Setelah Raditya Dika dan Ernest Prakasa, satu komika lain terjun menjadi sutradara. Dialah Soleh Solihun yang mencoba peruntungan dalam film Mau Jadi Apa?, yang akan tayang pada 30 November nanti.
Dalam film bergenre komedi itu, Soleh menjadi sutradara bersama Monty Tiwa. "Gue punya cerita, Monty mewujudkan ide gue lewat hal yang berbau teknis.
"Dia menerjemahkan kreativitas gue menjadi visual," ujar Soleh setelah penayangan perdana film Mau Jadi Apa? untuk kalangan pers di Epicentrum XXI, Kuningan, Jakarta Selatan, Jumat (17/11/2017).
Soleh punya cerita, sebab Mau Jadi Apa? merupakan kisah nyata sang komika yang dimulai saat masuk kuliah di Fakultas Ilmu Komunikasi Universitas Padjadjaran (Fikom Unpad), Bandung, pada 1997.
Saat itu, seperti sebagian besar pemuda sebayanya, Soleh mengalami krisis jati diri.

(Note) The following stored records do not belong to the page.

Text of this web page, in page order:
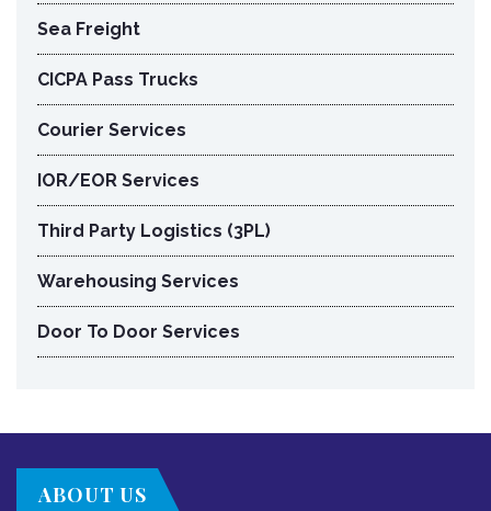
Sea Freight
CICPA Pass Trucks
Courier Services
IOR/EOR Services
Third Party Logistics (3PL)
Warehousing Services
Door To Door Services
ABOUT US

Ia bingung mau jadi apa.
Bersama sahabat-sahabatnya Lukman (Boris Bokir) si jago gambar, Marsyel (Adjisdoaibu), si "Ali Topan KW" yang selalu sial, Eko (Awwe) si penggila musik yang doyan mencela, Fey (Anggika Bolsterli) si blasteran yang cantik namun sedikit gila, serta si mulut besar Syarif (Ricky Wattimena), Soleh akhirnya menemukan passion dengan mendirikan majalah kampus alternatif.
Namun mengelola majalah Karung Goni tidak mudah. Mereka harus menghadapi anak-anak Fakta Jatinangor, majalah super serius yang lebih awal eksis.

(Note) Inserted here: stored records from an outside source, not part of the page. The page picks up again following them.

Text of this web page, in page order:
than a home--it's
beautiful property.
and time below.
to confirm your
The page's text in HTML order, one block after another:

Apalagi Soleh dan kawan-kawan punya masalah pribadi. Soleh harus berjuang merebut hati Ros (Aurelie Moeremans), Slanker cantik yang ditaksirnya sejak masa Ospek.

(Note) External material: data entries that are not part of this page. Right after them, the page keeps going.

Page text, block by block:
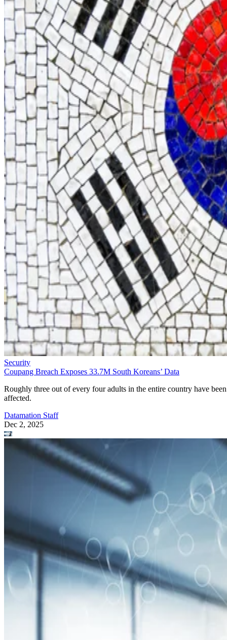
Security
Coupang Breach Exposes 33.7M South Koreans’ Data
Roughly three out of every four adults in the entire country have been
affected.
Datamation Staff
Dec 2, 2025
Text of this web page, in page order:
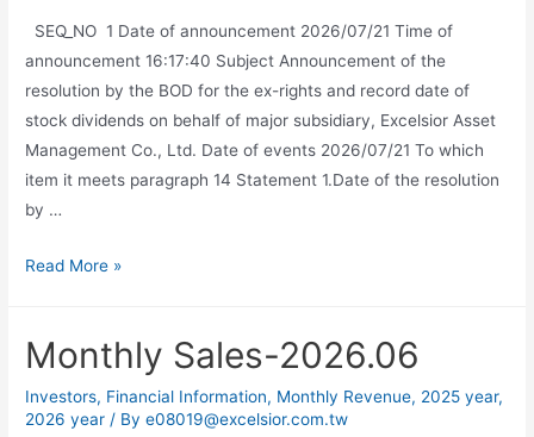
SEQ_NO 1 Date of announcement 2026/07/21 Time of
announcement 16:17:40 Subject Announcement of the
resolution by the BOD for the ex-rights and record date of
stock dividends on behalf of major subsidiary, Excelsior Asset
Management Co., Ltd. Date of events 2026/07/21 To which
item it meets paragraph 14 Statement 1.Date of the resolution
by …
Read More »
Monthly Sales-2026.06
Investors, Financial Information, Monthly Revenue, 2025 year,
2026 year / Bye08019@excelsior.com.tw
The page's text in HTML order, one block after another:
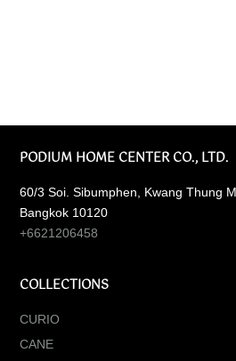
PODIUM HOME CENTER CO., LTD.
60/3 Soi. Sibumphen, Kwang Thung
Bangkok 10120
+6621206458
COLLECTIONS
CURIO
CANE

"Ketika kita mengerjakan yang dicintai, ketemu tuh jawaban mau jadi apa," ucap Soleh. Ihwal ia terjun menggarap kisah pribadinya adalah perkenalannya dengan produser Chand Parwez dalam film Cinta Brontosaurus pada 2012.
"Banyak film bercerita dari zero menjadi hero. Yang menarik, di sini (film Mau Jadi Apa?, red.), orang-orang aslinya memang ada," timpal Parwez menunjuk Lukman, Marsyel, Eko, dan Syarif asli yang turut menghadiri konferensi pers.
"Waktu Pak Parwez minta gue jadi sutradara, gue kan enggak punya pengalaman teknis. Meskipun gue tau cerita, gue sadar diri. Sutradara komedi yang paling cocok dengan gue itu Monty Tiwa. Monty bisa kasih ide biar adegan jadi lebih lucu," jawab Soleh.
Kebetulan Monty dan Soleh pernah beberapa kali kerja bareng. Salah satunya dalam film Shy Shy Cat (2016).
"Saya dan Kang Soleh sudah terlibat dalam beberapa proyek, kami sudah ada ikatan batin. Itu fondasi bagus untuk memulai kerjasama baru. Saya jamin Soleh adalah salah satu sutradara masa depan yang sangat bagus. Dan saat itu mungkin saya bakal minta job sama dia, hahaha...," jelas Monty.
Selain menjadi sutradara bersama Monty, Soleh juga ikut menulis naskah bersama Agasyah Karim dan Khalid Kashogi. "Dari menulis mulai bulan Mei, skripnya locked pas Lebaran, Juni. Juli persiapan, Agustus syuting. Cepat karena gue sudah tahu mau cerita apa," ujar pesohor berusia 38 ini.
Adapun keputusannya untuk mengangkat kisahnya sendiri berhubungan dengan kariernya sebelum menjadi komika. Selama tujuh tahun, Soleh sempat menjadi jurnalis majalah Trax Magazine, Playboy Indonesia, dan Rolling Stone Indonesia.
"Gue belum bisa nulis fiksi. Selama jadi wartawan, gue menulis yang gue alami dan rasakan. Nah, dari pengalaman gue, zaman kuliah itulah yang bisa dibagi dan ada inspirasinya," tutur lelaki asli Bandung ini.
Masih berhubungan dengan kesukaannya pada sesuatu yang otentik, Soleh menyatakan bahwa 70 persen syuting dilakukan di Jatinangor, Bandung, lokasi kampus Unpad. Dalam film, ia mengupayakan untuk seasli mungkin dengan kampus aslinya.
"Ini mungkin film pertama yg disetujui rektorat untuk memakai nama 'Unpad'," tutupnya.